Wraz z I rozbiorem Polski w 1772 r. ziemia starogardzka została włączona do Królestwa Prus. Zgodnie z decyzją króla Fryderyka II w Starogardzie powstał duży garnizon wojskowy oraz ośrodek administracji pruskiej. W latach 1778-81 wybudowano kompleks koszarowy (tzw. białe koszary przy ob. ul Paderewskiego), wykorzystując materiał z rozbiórki zamków starościńskich w Starej Kiszewie, Borzechowie i Osieku. Znalazł w nim siedzibę Tokarski Pułk Fizylierów, zaś w okresie wojen napoleońskich utworzono tam lazaret. W 1845 r. przy ob. ul. Chojnickiej wzniesiono drugi kompleks koszarowy (tzw. czerwone koszary), na który złożyły się stajnie dla koni, kuźnia, ujeżdżalnie oraz warsztaty. Do tej pory konie przetrzymywano w stajniach w majątku Starogard Szlachecki.
W 1792 r. w Starogardzie wybuchł wielki pożar, który zniszczył niemal całe miasto, w tym zabudowę otaczającą rynek wraz ze stojącym pośrodku ratuszem. W kolejnych latach na średniowiecznych fundamentach wzniesiono nowe obiekty. Według tradycji zachowały się podziemne korytarze oraz lochy, łączące piwnice średniowiecznego ratusza, zawierające dotąd nieodkryte tajemne przejścia prowadzące poza mury miejskie. Na północnej ścianie ratusza można zobaczyć wmurowaną tablicę pamiątkową informującą o zawiązaniu w tym miejscu w 1769 r. Konfederacji Pomorskiej (miała zapobiec upadkowi naszego kraju). Kryzys ekonomiczny pogłębiony w okresie napoleońskich utrzymywał się na ziemi starogardzkiej do połowy XIX w.

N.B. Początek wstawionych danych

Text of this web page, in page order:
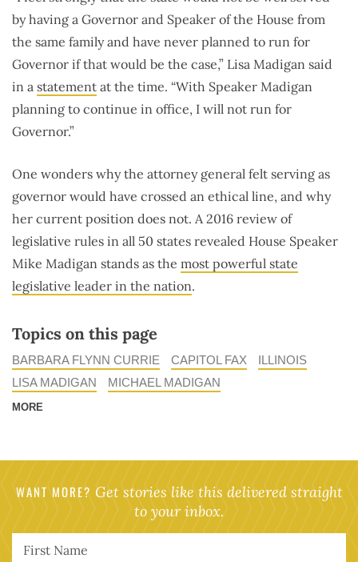
by having a Governor and Speaker of the House from
the same family and have never planned to run for
Governor if that would be the case,” Lisa Madigan said
in a statement at the time. “With Speaker Madigan
planning to continue in office, I will not run for
Governor.”
One wonders why the attorney general felt serving as
governor would have crossed an ethical line, and why
her current position does not. A 2016 review of
legislative rules in all 50 states revealed House Speaker
Mike Madigan stands as the most powerful state
legislative leader in the nation.
Topics on this page
BARBARA FLYNN CURRIE CAPITOL FAX
ILLINOIS
LISA MADIGAN
MICHAEL MADIGAN
MORE
WANT MORE? Get stories like this delivered straight
to your inbox.
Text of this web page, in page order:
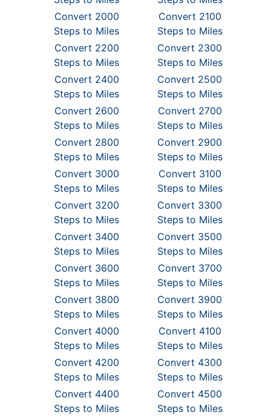
Convert 2000
Steps to Miles
Convert 2100
Steps to Miles
Convert 2200
Steps to Miles
Convert 2300
Steps to Miles
Convert 2400
Steps to Miles
Convert 2500
Steps to Miles
Convert 2600
Steps to Miles
Convert 2700
Steps to Miles
Convert 2800
Steps to Miles
Convert 2900
Steps to Miles
Convert 3000
Steps to Miles
Convert 3100
Steps to Miles
Convert 3200
Steps to Miles
Convert 3300
Steps to Miles
Convert 3400
Steps to Miles
Convert 3500
Steps to Miles
Convert 3600
Steps to Miles
Convert 3700
Steps to Miles
Convert 3800
Steps to Miles
Convert 3900
Steps to Miles
Convert 4000
Steps to Miles
Convert 4100
Steps to Miles
Convert 4200
Steps to Miles
Convert 4300
Steps to Miles
Convert 4400
Steps to Miles
Convert 4500
Steps to Miles
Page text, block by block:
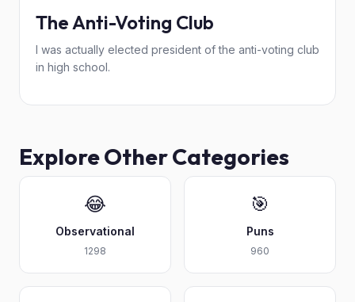
The Anti-Voting Club
I was actually elected president of the anti-voting club
in high school.
Explore Other Categories
😂
Observational
1298
🎯
Puns
960
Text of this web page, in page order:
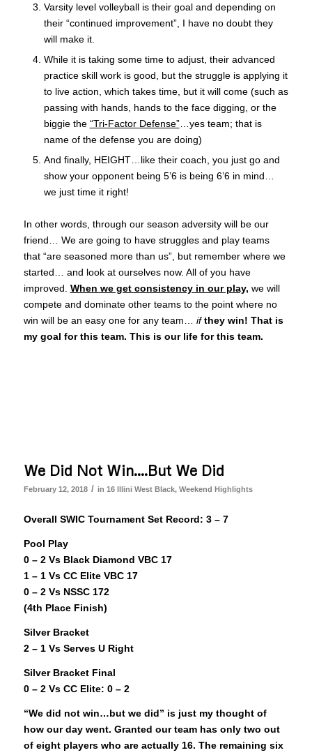
Varsity level volleyball is their goal and depending on
their “continued improvement”, I have no doubt they
will make it.
While it is taking some time to adjust, their advanced
practice skill work is good, but the struggle is applying it
to live action, which takes time, but it will come (such as
passing with hands, hands to the face digging, or the
biggie the “Tri-Factor Defense”…yes team; that is
name of the defense you are doing)
And finally, HEIGHT…like their coach, you just go and
show your opponent being 5’6 is being 6’6 in mind…
we just time it right!
In other words, through our season adversity will be our
friend… We are going to have struggles and play teams
that “are seasoned more than us”, but remember where we
started… and look at ourselves now. All of you have
improved. When we get consistency in our play, we will
compete and dominate other teams to the point where no
win will be an easy one for any team… ifthey win! That is
my goal for this team. This is our life for this team.
We Did Not Win….But We Did
February 12, 2018 / in 16 Illini West Black, Weekend Highlights
Overall SWIC Tournament Set Record: 3 – 7
Pool Play
0 – 2 Vs Black Diamond VBC 17
1 – 1 Vs CC Elite VBC 17
0 – 2 Vs NSSC 172
(4th Place Finish)
Silver Bracket
2 – 1 Vs Serves U Right
Silver Bracket Final
0 – 2 Vs CC Elite: 0 – 2
“We did not win…but we did” is just my thought of
how our day went. Granted our team has only two out
of eight players who are actually 16. The remaining six
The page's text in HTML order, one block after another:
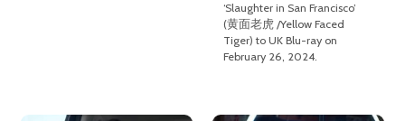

Dzięki budowie dróg, a następnie kolei (w latach 1870-71 wybudowano linię kolejową na trasie Piła–Starogard Gdański–Tczew) oraz fabryk i zakładów produkcyjnych: garbarni, młynów, rzeźni, wytwórni wódek i likierów Winkelhausena, fabryczki tytoniu, fabryki kotłów Horstmana i in. sytuacja ekonomiczna zaczęła się poprawiać. Na początku XX w. w Starogardzie istniało kilkanaście zakładów, które zatrudniały ok. tysiąca robotników. Liczba ludności miasta wzrosła z 3,1 tys. w 1826 r. do 9,7 tys. w 1900 r.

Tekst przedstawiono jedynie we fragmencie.